In July, U..S. and Indian companies allied with India’s ambassador to the United States to tout the outsourcing economy at a meeting in the Wilson Center in D.C. The event arranged by NASSCOM, a trade association of U.S. and Indian companies. NASSCOM’s chairman, Keshav Murugesh, told the group at the Wilson Center:

The whole idea of these [executive] fly-ins, and NASSCOM coming in, and interacting with people on this side of the pond, is to make sure that we are continuously enabling the availability of skilled talent, and also working with the powers that be, and the government, to ensure that bad policy does not impact the great progress that we have made.

The event was timed to promote passage of the S.386 “country caps” bill, which would dramatically increase the incentives for more lower-wage Indian graduates to take U.S. middle-class jobs sought by U.S. college graduates.

India already keeps at least 700,000 Indian graduates in U.S. jobs, mostly at salaries below what is needed by American graduates. Roughly 4 million Indians live in the United States, including at least 1 million visa-workers and family members, plus approximately 630,000 illegals. Many of the illegals have been sneaked in with the help of Indian businesses in the United States.

India seeks to grow its economy by exporting many workers. In February 2019, the Forsyth County Newreported:

Ani Agnihotri, program chair of the USA-India Business Summit … said India has a massive and young population that could provide skilled, English-speaking workers ready to relocate “even at a seven-day notice” and said the majority of doctors in the United Kingdom and about 15 percent in America are of Indian descent.

“India has the youngest population in the world. About 25 percent of the population of India, which is 1.25 billion, is below the age of 25,” he said. “We will be the provider of the workforce of the world in about 15 years, after 2035.”

About 50,000 Indians become citizens each year via company-sponsored green cards, so allowing them to start the chain migration of their relatives. At least 600,000 Indian visa-workers and family members are being allowed to stay in the United States long past their visa expirations because they have been nominated for green cards by their employers.

Nearly all of the relatively few Indian immigrants who have become citizens voted for Democratic candidates in 2016, according to a survey of the 2016 voters.

According to a statement from the 612 Indian groups which organized the Texas event for Modi:

The Texas India Forum is excited to welcome President Donald J. Trump to address over 50,000 Americans as we host Prime Minister Narendra Modi of India in Houston on September 22 at NRG Stadium. The “Howdy, Modi! Shared Dreams, Bright Futures” Community Summit attendees represent 48 states, coming together to emphasize the shared values and aspirations of two great nations whose partnership is important to global peace, prosperity, and human progress.
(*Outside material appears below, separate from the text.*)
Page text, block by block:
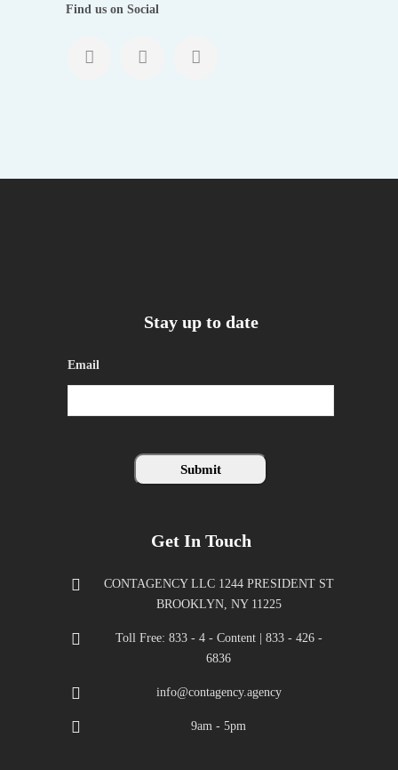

This unique event brings together the President of the world’s most influential democracy, the Prime Minister of the world’s largest democracy, and a bipartisan delegation of Governors, Members of Congress, Mayors, and other public officials.

After his stop-off in Texas, Trump’s will fly to Ohio where he will tour an Australian-funded factory, according to the White House:

President Trump will then travel to Wapakoneta, Ohio, where he will be joined by Prime Minister Scott Morrison of Australia for a tour of a new, Australian-owned manufacturing facility. This visit will demonstrate the strong trade and investment relationship between the United States and Australia and President Trump’s successful efforts to restore the United States as the world’s leading destination for foreign direct investment.